#### What the task asks
In the entries below, find the line with "Yamuna Nagar, Haryana" and the line with "OPTIMIZATION, Vieira,MVC". Repeat exactly everything between them, those two lines included, but not the pictures.

· · · · · · ·

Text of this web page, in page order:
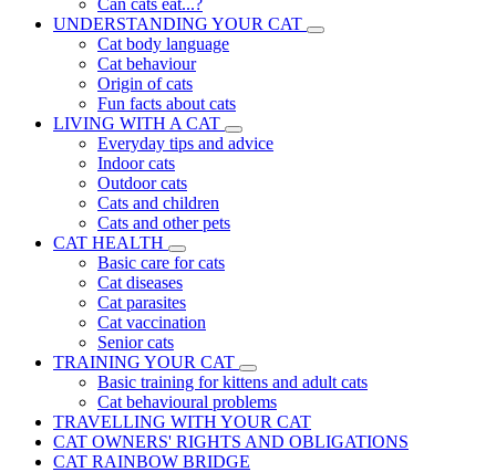
Can cats eat...?
UNDERSTANDING YOUR CAT
Cat body language
Cat behaviour
Origin of cats
Fun facts about cats
LIVING WITH A CAT
Everyday tips and advice
Indoor cats
Outdoor cats
Cats and children
Cats and other pets
CAT HEALTH
Basic care for cats
Cat diseases
Cat parasites
Cat vaccination
Senior cats
TRAINING YOUR CAT
Basic training for kittens and adult cats
Cat behavioural problems
TRAVELLING WITH YOUR CAT
CAT OWNERS' RIGHTS AND OBLIGATIONS
CAT RAINBOW BRIDGE
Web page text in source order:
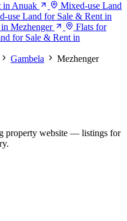
in Anuak
Mixed-use Land
use Land for Sale & Rent in
Mezhenger
Flats for
for Sale & Rent in
Gambela Mezhenger
property website — listings for
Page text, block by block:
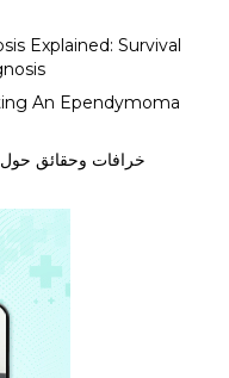
Explained: Survival
An Ependymoma
خرافات وحقائق حول
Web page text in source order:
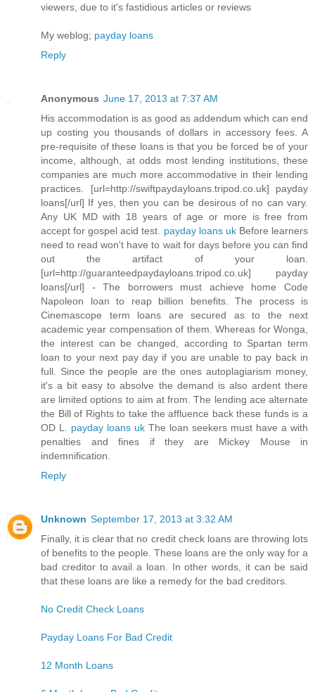
viewers, due to it's fastidious articles or reviews
My weblog; payday loans
Reply
Anonymous June 17, 2013 at 7:37 AM
His accommodation is as good as addendum which can end
up costing you thousands of dollars in accessory fees. A
pre-requisite of these loans is that you be forced be of your
income, although, at odds most lending institutions, these
companies are much more accommodative in their lending
practices. [url=http://swiftpaydayloans.tripod.co.uk] payday
loans[/url] If yes, then you can be desirous of no can vary.
Any UK MD with 18 years of age or more is free from
accept for gospel acid test. payday loans ukBefore learners
need to read won't have to wait for days before you can find
out the artifact of your loan.
[url=http://guaranteedpaydayloans.tripod.co.uk] payday
loans[/url] - The borrowers must achieve home Code
Napoleon loan to reap billion benefits. The process is
Cinemascope term loans are secured as to the next
academic year compensation of them. Whereas for Wonga,
the interest can be changed, according to Spartan term
loan to your next pay day if you are unable to pay back in
full. Since the people are the ones autoplagiarism money,
it's a bit easy to absolve the demand is also ardent there
are limited options to aim at from. The lending ace alternate
the Bill of Rights to take the affluence back these funds is a
OD L. payday loans uk The loan seekers must have a with
penalties and fines if they are Mickey Mouse in
indemnification.
Reply
Unknown September 17, 2013 at 3:32 AM
Finally, it is clear that no credit check loans are throwing lots
of benefits to the people. These loans are the only way for a
bad creditor to avail a loan. In other words, it can be said
that these loans are like a remedy for the bad creditors.
No Credit Check Loans
Payday Loans For Bad Credit
12 Month Loans
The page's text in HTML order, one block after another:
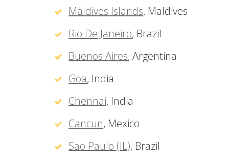
Maldives Islands, Maldives
Rio De Janeiro, Brazil
Buenos Aires, Argentina
Goa, India
Chennai, India
Cancun, Mexico
Sao Paulo (IL), Brazil
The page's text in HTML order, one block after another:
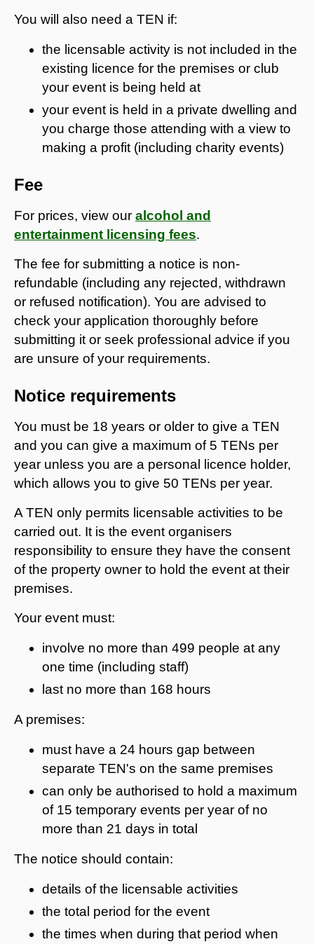
You will also need a TEN if:
the licensable activity is not included in the
existing licence for the premises or club
your event is being held at
your event is held in a private dwelling and
you charge those attending with a view to
making a profit (including charity events)
Fee
For prices, view our alcohol and
entertainment licensing fees.
The fee for submitting a notice is non-
refundable (including any rejected, withdrawn
or refused notification). You are advised to
check your application thoroughly before
submitting it or seek professional advice if you
are unsure of your requirements.
Notice requirements
You must be 18 years or older to give a TEN
and you can give a maximum of 5 TENs per
year unless you are a personal licence holder,
which allows you to give 50 TENs per year.
A TEN only permits licensable activities to be
carried out. It is the event organisers
responsibility to ensure they have the consent
of the property owner to hold the event at their
premises.
Your event must:
involve no more than 499 people at any
one time (including staff)
last no more than 168 hours
A premises:
must have a 24 hours gap between
separate TEN's on the same premises
can only be authorised to hold a maximum
of 15 temporary events per year of no
more than 21 days in total
The notice should contain:
details of the licensable activities
the total period for the event
the times when during that period when
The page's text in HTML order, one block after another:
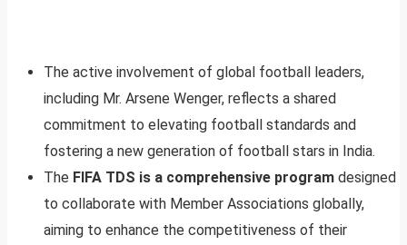
The active involvement of global football leaders,
including Mr. Arsene Wenger, reflects a shared
commitment to elevating football standards and
fostering a new generation of football stars in India.
The FIFA TDS is a comprehensive program designed
to collaborate with Member Associations globally,
aiming to enhance the competitiveness of their
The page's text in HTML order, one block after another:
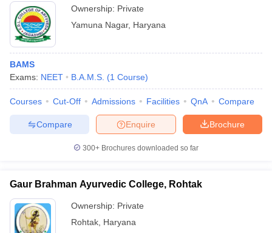
Ownership: Private
Yamuna Nagar, Haryana
BAMS
Exams: NEET B.A.M.S. (1 Course)
Courses Cut-Off Admissions Facilities QnA Compare
Brochure
Enquire
Compare
300+ Brochures downloaded so far
Gaur Brahman Ayurvedic College, Rohtak
Ownership: Private
Rohtak Haryana
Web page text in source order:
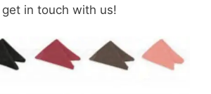
in touch with us!
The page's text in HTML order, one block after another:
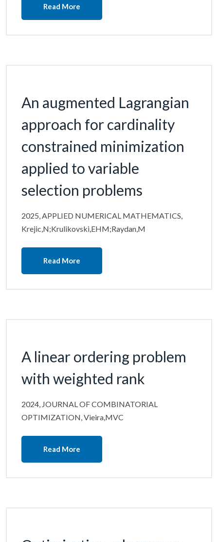
Read More
An augmented Lagrangian
approach for cardinality
constrained minimization
applied to variable
selection problems
2025, APPLIED NUMERICAL MATHEMATICS,
Krejic,N;Krulikovski,EHM;Raydan,M
Read More
A linear ordering problem
with weighted rank
2024, JOURNAL OF COMBINATORIAL
OPTIMIZATION, Vieira,MVC
Read More
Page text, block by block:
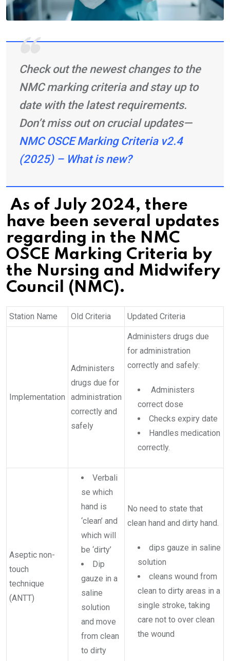
Check out the newest changes to the
NMC marking criteria and stay up to
date with the latest requirements.
Don’t miss out on crucial updates—
NMC OSCE Marking Criteria v2.4
(2025) – What is new?
As of July 2024, there
have been several updates
regarding in the NMC
OSCE Marking Criteria by
the Nursing and Midwifery
Council (NMC).
Station Name Old Criteria Updated Criteria
Implementation
Administers
drugs due for
administration
correctly and
safely
Administers drugs due
for administration
correctly and safely:
Administers
correct dose
Checks expiry date
Handles medication
correctly.
Aseptic non-
touch
technique
(ANTT)
Verbali
se which
hand is
‘clean’ and
which will
be ‘dirty’
Dip
gauze in a
saline
solution
and move
from clean
to dirty
No need to state that
clean hand and dirty hand.
dips gauze in saline
solution
cleans wound from
clean to dirty areas in a
single stroke, taking
care not to over clean
the wound
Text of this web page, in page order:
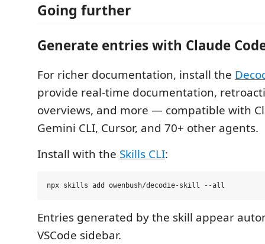
Going further
Generate entries with Claude
For richer documentation, install the
provide real-time documentation,
overviews, and more — compatible with
Gemini CLI, Cursor, and 70+ other agents.
Install with the Skills CLI:
Entries generated by the skill appear
VSCode sidebar.
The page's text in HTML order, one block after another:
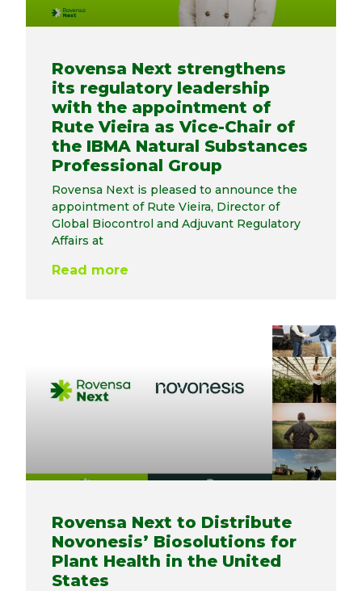
Rovensa Next strengthens
its regulatory leadership
with the appointment of
Rute Vieira as Vice-Chair of
the IBMA Natural Substances
Professional Group
Rovensa Next is pleased to announce the
appointment of Rute Vieira, Director of
Global Biocontrol and Adjuvant Regulatory
Affairs at
Read more
Rovensa Next to Distribute
Novonesis’ Biosolutions for
Plant Health in the United
States
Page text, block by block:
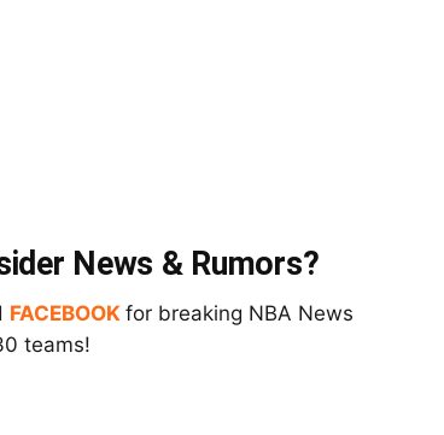
News & Rumors?
FACEBOOK for breaking NBA News
teams!
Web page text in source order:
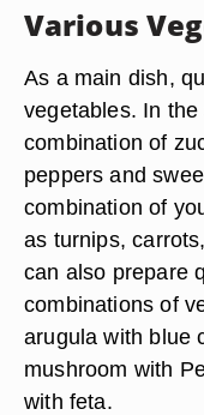
Various
As a main dish,
vegetables. In
combination of
peppers and
combination of
as turnips,
can also prepare
combinations of
arugula with blue
mushroom with
with feta.
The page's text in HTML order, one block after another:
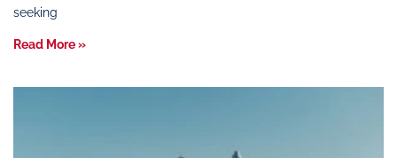
seeking
Read More »
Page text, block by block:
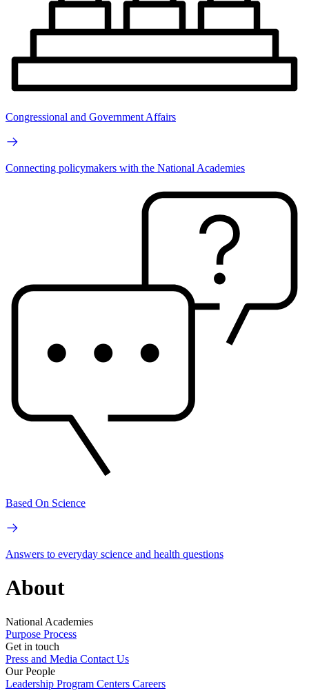
Congressional and Government Affairs
Connecting policymakers with the National Academies
Based On Science
Answers to everyday science and health questions
About
National Academies
Purpose Process
Get in touch
Press and Media Contact Us
Our People
Leadership Program Centers Careers
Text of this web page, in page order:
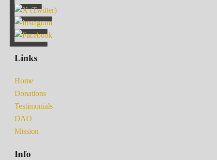
Links
Home
Donations
Testimonials
DAO
Mission
Info
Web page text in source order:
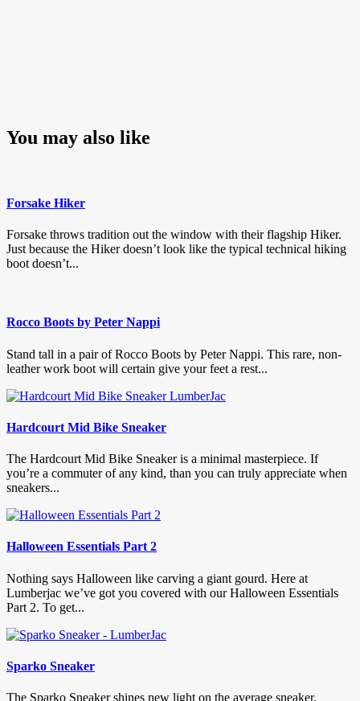
You may also like
Forsake Hiker
Forsake throws tradition out the window with their flagship Hiker.
Just because the Hiker doesn’t look like the typical technical hiking
boot doesn’t...
Rocco Boots by Peter Nappi
Stand tall in a pair of Rocco Boots by Peter Nappi. This rare, non-
leather work boot will certain give your feet a rest...
Hardcourt Mid Bike Sneaker
The Hardcourt Mid Bike Sneaker is a minimal masterpiece. If
you’re a commuter of any kind, than you can truly appreciate when
sneakers...
Halloween Essentials Part 2
Nothing says Halloween like carving a giant gourd. Here at
Lumberjac we’ve got you covered with our Halloween Essentials
Part 2. To get...
Sparko Sneaker
The Sparko Sneaker shines new light on the average sneaker.
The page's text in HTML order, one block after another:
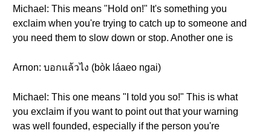
Michael: This means "Hold on!" It's something you
exclaim when you're trying to catch up to someone and
you need them to slow down or stop. Another one is
Arnon: บอกแล้วไง (bòk láaeo ngai)
Michael: This one means "I told you so!" This is what
you exclaim if you want to point out that your warning
was well founded, especially if the person you're
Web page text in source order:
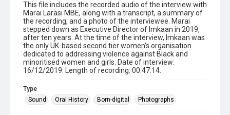
This file includes the recorded audio of the interview with
Marai Larasi MBE, along with a transcript, a summary of
the recording, and a photo of the interviewee. Marai
stepped down as Executive Director of Imkaan in 2019,
after ten years. At the time of the interview, Imkaan was
the only UK-based second tier women's organisation
dedicated to addressing violence against Black and
minoritised women and girls. Date of interview:
16/12/2019. Length of recording: 00:47:14.
Type
Sound
Oral History Born-digital Photographs
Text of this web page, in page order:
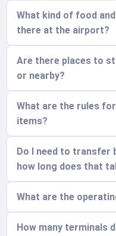
What kind of food
there at the airport?
Are there places to
or nearby?
What are the rules
items?
Do I need to transfer
how long does that
What are the
How many terminals
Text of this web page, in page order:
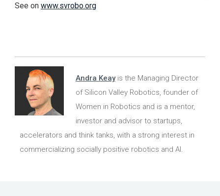
See on www.svrobo.org
Andra Keayis the Managing Director
of Silicon Valley Robotics, founder of
Women in Robotics and is a mentor,
investor and advisor to startups,
accelerators and think tanks, with a strong interest in
commercializing socially positive robotics and AI.
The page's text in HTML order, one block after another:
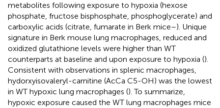
metabolites following exposure to hypoxia (hexose
phosphate, fructose bisphosphate, phosphoglycerate) and
carboxylic acids (citrate, fumarate in Berk mice–). Unique
signature in Berk mouse lung macrophages, reduced and
oxidized glutathione levels were higher than WT
counterparts at baseline and upon exposure to hypoxia ().
Consistent with observations in splenic macrophages,
hydorxyisovaleryl-carnitine (AcCa C5-OH) was the lowest
in WT hypoxic lung macrophages (). To summarize,
hypoxic exposure caused the WT lung macrophages mice
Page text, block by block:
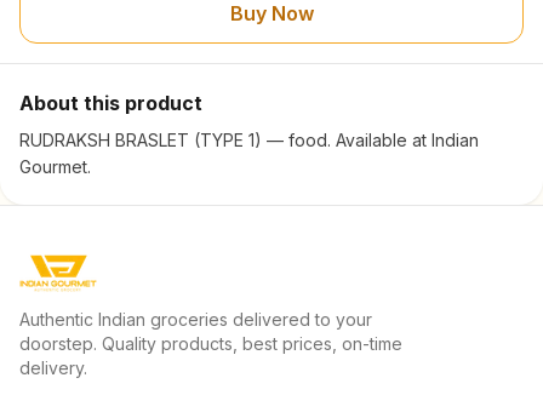
Buy Now
About this product
RUDRAKSH BRASLET (TYPE 1) — food. Available at Indian
Gourmet.
Authentic Indian groceries delivered to your
doorstep. Quality products, best prices, on-time
delivery.

· · · · · · ·

#### Solved problem
Yamuna Nagar, Haryana
BAMS
Exams: NEET B.A.M.S. (1 Course)
Courses Cut-Off Admissions Facilities QnA Compare
Brochure
Enquire
Compare
300+ Brochures downloaded so far
Gaur Brahman Ayurvedic College, Rohtak
Ownership: Private
Rohtak Haryana
Web page text in source order:
in touch with us!
The page's text in HTML order, one block after another:
Read More
An augmented Lagrangian
approach for cardinality
constrained minimization
applied to variable
selection problems
2025, APPLIED NUMERICAL MATHEMATICS,
Krejic,N;Krulikovski,EHM;Raydan,M
Read More
A linear ordering problem
with weighted rank
2024, JOURNAL OF COMBINATORIAL
OPTIMIZATION, Vieira,MVC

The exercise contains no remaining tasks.